Activity: Would you repeat each line below exactly, without the pictures?

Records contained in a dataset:
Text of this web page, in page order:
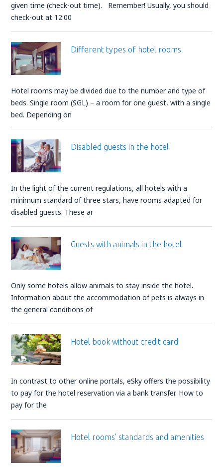
given time (check-out time). Remember! Usually, you should
check-out at 12:00
Different types of hotel rooms
Hotel rooms may be divided due to the number and type of
beds. Single room (SGL) – a room for one guest, with a single
bed. Depending on
Disabled guests in the hotel
In the light of the current regulations, all hotels with a
minimum standard of three stars, have rooms adapted for
disabled guests. These ar
Guests with animals in the hotel
Only some hotels allow animals to stay inside the hotel.
Information about the accommodation of pets is always in
the general conditions of
Hotel book without credit card
In contrast to other online portals, eSky offers the possibility
to pay for the hotel reservation via a bank transfer. How to
pay for the
Hotel rooms’ standards and amenities
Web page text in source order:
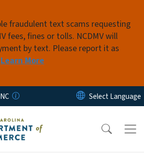
fraudulent text scams requesting
fees, fines or tolls. NCDMV will
by text. Please report it as
Learn More
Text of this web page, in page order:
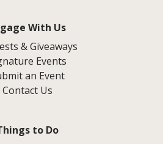
With Us
& Giveaways
Events
an Event
Contact Us
to Do
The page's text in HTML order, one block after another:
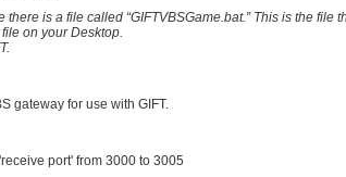
is a file called “GIFTVBSGame.bat.” This is the file
on your Desktop.
gateway for use with GIFT.
port' from 3000 to 3005
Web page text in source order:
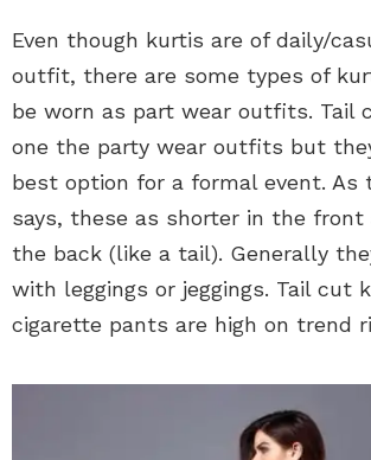
Even though kurtis are of daily/
outfit, there are some types of
be worn as part wear outfits. Tail
one the party wear outfits but
best option for a formal event. As
says, these as shorter in the
the back (like a tail). Generally
with leggings or jeggings. Tail cut
cigarette pants are high on trend
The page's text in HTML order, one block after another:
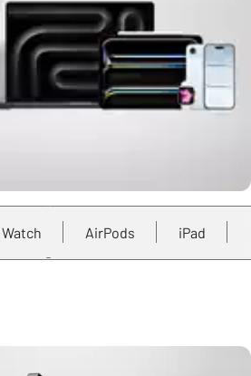
AirPods iPad
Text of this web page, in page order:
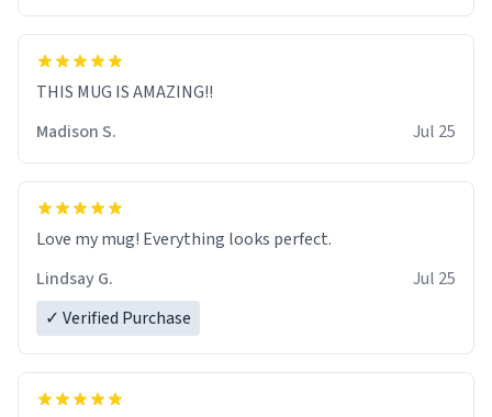
THIS MUG IS AMAZING!!
Madison S.
Jul 25
Love my mug! Everything looks perfect.
Lindsay G.
Jul 25
✓ Verified Purchase
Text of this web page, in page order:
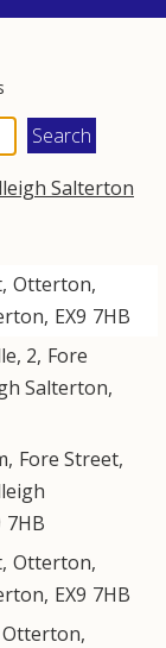
Salterton
, Otterton,
, EX9 7HB
2, Fore
Salterton,
Fore Street,
7HB
, Otterton,
, EX9 7HB
Otterton,
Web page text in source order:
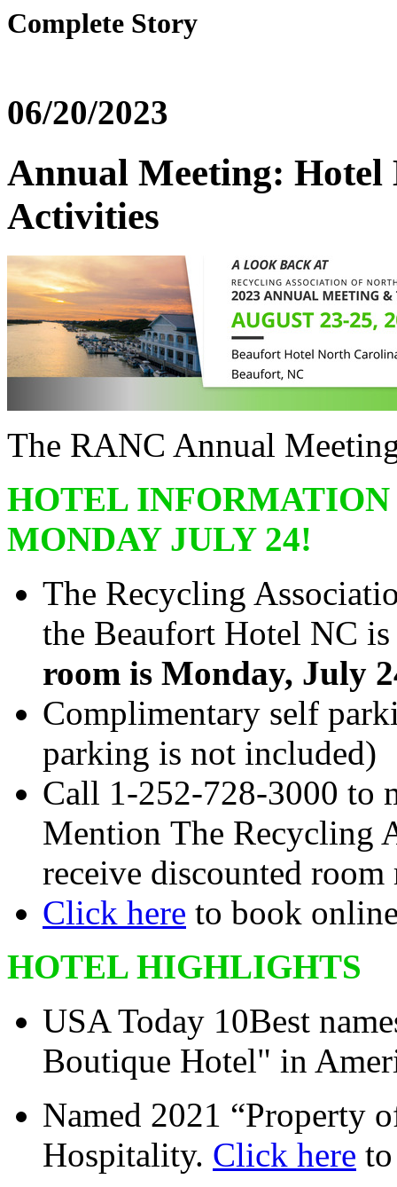
Complete Story
06/20/2023
Annual Meeting:
Activities
The RANC Annual
HOTEL
MONDAY JULY 24!
The Recycling
the Beaufort Hotel NC
room is Monday, July
Complimentary self
parking is not included)
Call 1-252-728-3000 to
Mention The Recycling
receive discounted room
Click here to book
HOTEL HIGHLIGHTS
USA Today 10Best
Boutique Hotel" in
Named 2021 “Property
Hospitality. Click here
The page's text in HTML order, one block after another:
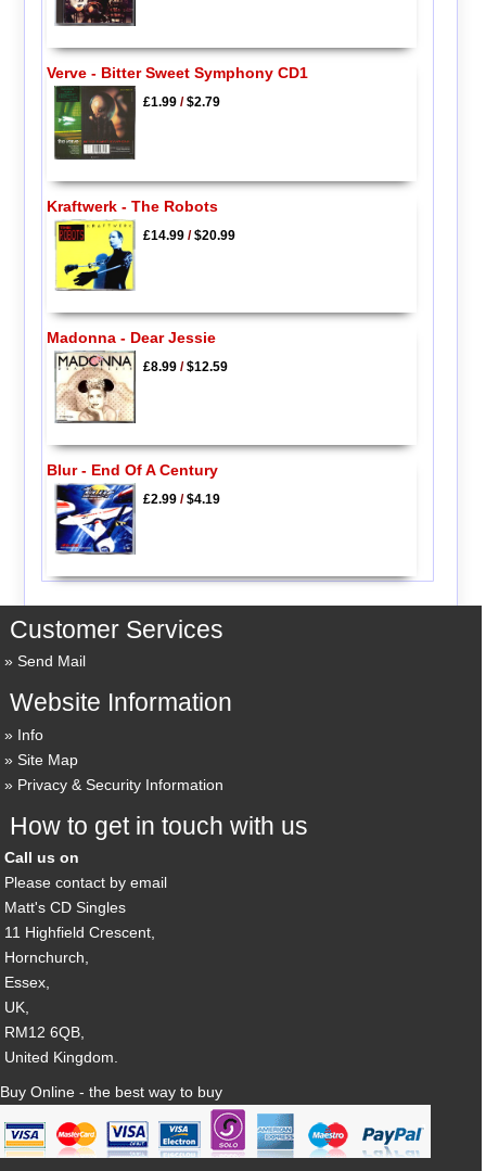
Verve - Bitter Sweet Symphony CD1
£1.99/$2.79
Kraftwerk - The Robots
£14.99/$20.99
Madonna - Dear Jessie
£8.99/$12.59
Blur - End Of A Century
£2.99/$4.19
Customer Services
Send Mail
Website Information
Info
Site Map
Privacy & Security Information
How to get in touch with us
Call us on
Please contact by email
Matt's CD Singles
11 Highfield Crescent,
Hornchurch,
Essex,
UK,
RM12 6QB,
United Kingdom.
Buy Online - the best way to buy
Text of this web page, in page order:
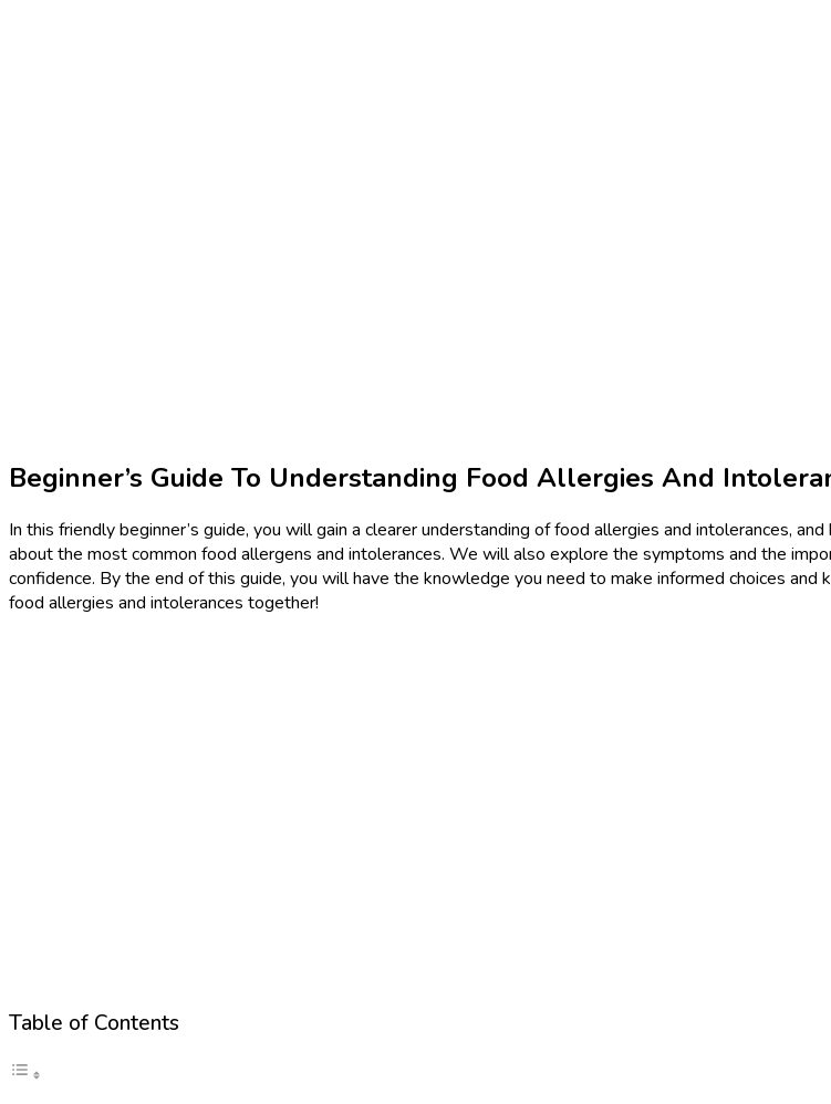
Beginner’s Guide To Understanding Food Allergies And
In this friendly beginner’s guide, you will gain a clearer understanding of food allergies and intolerances,
about the most common food allergens and intolerances. We will also explore the symptoms and the
confidence. By the end of this guide, you will have the knowledge you need to make informed choices
food allergies and intolerances together!
Table of Contents
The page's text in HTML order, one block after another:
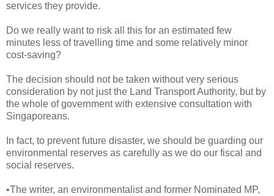
services they provide.
Do we really want to risk all this for an estimated few
minutes less of travelling time and some relatively minor
cost-saving?
The decision should not be taken without very serious
consideration by not just the Land Transport Authority, but by
the whole of government with extensive consultation with
Singaporeans.
In fact, to prevent future disaster, we should be guarding our
environmental reserves as carefully as we do our fiscal and
social reserves.
•The writer, an environmentalist and former Nominated MP,
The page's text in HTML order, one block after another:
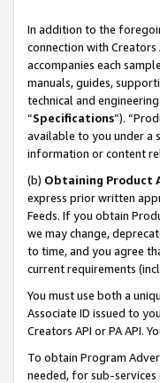
In addition to the
connection with Creators
accompanies each
manuals, guides,
technical and
“Specifications”).
available to you under a
information or content
(b) Obtaining Product
express prior written
Feeds. If you obtain
we may change,
to time, and you agree
current requirements
You must use both a
Associate ID issued to
Creators API or PA API.
To obtain Program
needed, for sub-
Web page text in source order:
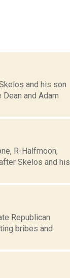
and his son
and Adam
R-Halfmoon,
Skelos and his
Republican
bribes and
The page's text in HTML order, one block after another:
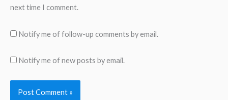
next time I comment.
Notify me of follow-up comments by email.
Notify me of new posts by email.
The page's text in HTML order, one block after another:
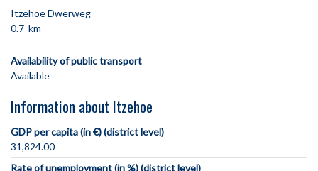
Itzehoe Dwerweg
0.7 km
Availability of public transport
Available
Information about Itzehoe
GDP per capita (in €) (district level)
31,824.00
Rate of unemployment (in %) (district level)
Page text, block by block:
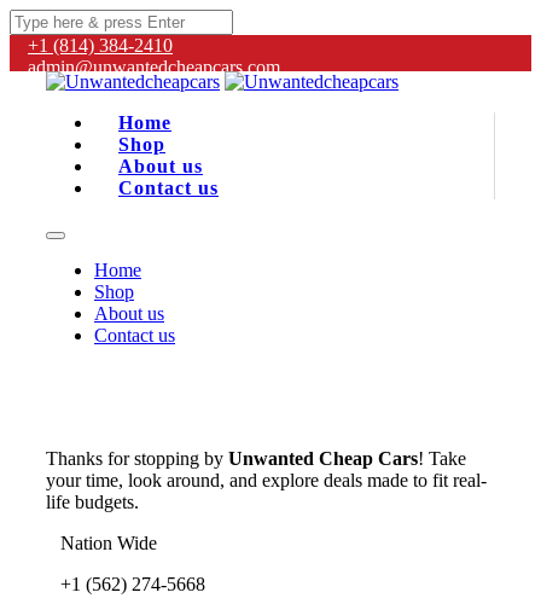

Response to the task:
Text of this web page, in page order:
given time (check-out time). Remember! Usually, you should
check-out at 12:00
Different types of hotel rooms
Hotel rooms may be divided due to the number and type of
beds. Single room (SGL) – a room for one guest, with a single
bed. Depending on
Disabled guests in the hotel
In the light of the current regulations, all hotels with a
minimum standard of three stars, have rooms adapted for
disabled guests. These ar
Guests with animals in the hotel
Only some hotels allow animals to stay inside the hotel.
Information about the accommodation of pets is always in
the general conditions of
Hotel book without credit card
In contrast to other online portals, eSky offers the possibility
to pay for the hotel reservation via a bank transfer. How to
pay for the
Hotel rooms’ standards and amenities
Web page text in source order:
fraudulent text scams requesting
fees, fines or tolls. NCDMV will
by text. Please report it as
Learn More
Text of this web page, in page order:
With Us
& Giveaways
Events
an Event
Contact Us
to Do
The page's text in HTML order, one block after another:
is a file called “GIFTVBSGame.bat.” This is the file
on your Desktop.
gateway for use with GIFT.
port' from 3000 to 3005
Web page text in source order:
Even though kurtis are of daily/
outfit, there are some types of
be worn as part wear outfits. Tail
one the party wear outfits but
best option for a formal event. As
says, these as shorter in the
the back (like a tail). Generally
with leggings or jeggings. Tail cut
cigarette pants are high on trend
The page's text in HTML order, one block after another:
AirPods iPad
Text of this web page, in page order:
THIS MUG IS AMAZING!!
Madison S.
Jul 25
Love my mug! Everything looks perfect.
Lindsay G.
Jul 25
✓ Verified Purchase
Text of this web page, in page order:
Salterton
, Otterton,
, EX9 7HB
2, Fore
Salterton,
Fore Street,
7HB
, Otterton,
, EX9 7HB
Otterton,
Web page text in source order:
Complete Story
06/20/2023
Annual Meeting:
Activities
The RANC Annual
HOTEL
MONDAY JULY 24!
The Recycling
the Beaufort Hotel NC
room is Monday, July
Complimentary self
parking is not included)
Call 1-252-728-3000 to
Mention The Recycling
receive discounted room
Click here to book
HOTEL HIGHLIGHTS
USA Today 10Best
Boutique Hotel" in
Named 2021 “Property
Hospitality. Click here
The page's text in HTML order, one block after another:
Verve - Bitter Sweet Symphony CD1
£1.99/$2.79
Kraftwerk - The Robots
£14.99/$20.99
Madonna - Dear Jessie
£8.99/$12.59
Blur - End Of A Century
£2.99/$4.19
Customer Services
Send Mail
Website Information
Info
Site Map
Privacy & Security Information
How to get in touch with us
Call us on
Please contact by email
Matt's CD Singles
11 Highfield Crescent,
Hornchurch,
Essex,
UK,
RM12 6QB,
United Kingdom.
Buy Online - the best way to buy
Text of this web page, in page order:
Beginner’s Guide To Understanding Food Allergies And
In this friendly beginner’s guide, you will gain a clearer understanding of food allergies and intolerances,
about the most common food allergens and intolerances. We will also explore the symptoms and the
confidence. By the end of this guide, you will have the knowledge you need to make informed choices
food allergies and intolerances together!
Table of Contents
The page's text in HTML order, one block after another:
services they provide.
Do we really want to risk all this for an estimated few
minutes less of travelling time and some relatively minor
cost-saving?
The decision should not be taken without very serious
consideration by not just the Land Transport Authority, but by
the whole of government with extensive consultation with
Singaporeans.
In fact, to prevent future disaster, we should be guarding our
environmental reserves as carefully as we do our fiscal and
social reserves.
•The writer, an environmentalist and former Nominated MP,
The page's text in HTML order, one block after another:
In addition to the
connection with Creators
accompanies each
manuals, guides,
technical and
“Specifications”).
available to you under a
information or content
(b) Obtaining Product
express prior written
Feeds. If you obtain
we may change,
to time, and you agree
current requirements
You must use both a
Associate ID issued to
Creators API or PA API.
To obtain Program
needed, for sub-
Web page text in source order:
and his son
and Adam
R-Halfmoon,
Skelos and his
Republican
bribes and
The page's text in HTML order, one block after another:
next time I comment.
Notify me of follow-up comments by email.
Notify me of new posts by email.
The page's text in HTML order, one block after another:
Itzehoe Dwerweg
0.7 km
Availability of public transport
Available
Information about Itzehoe
GDP per capita (in €) (district level)
31,824.00
Rate of unemployment (in %) (district level)
Page text, block by block:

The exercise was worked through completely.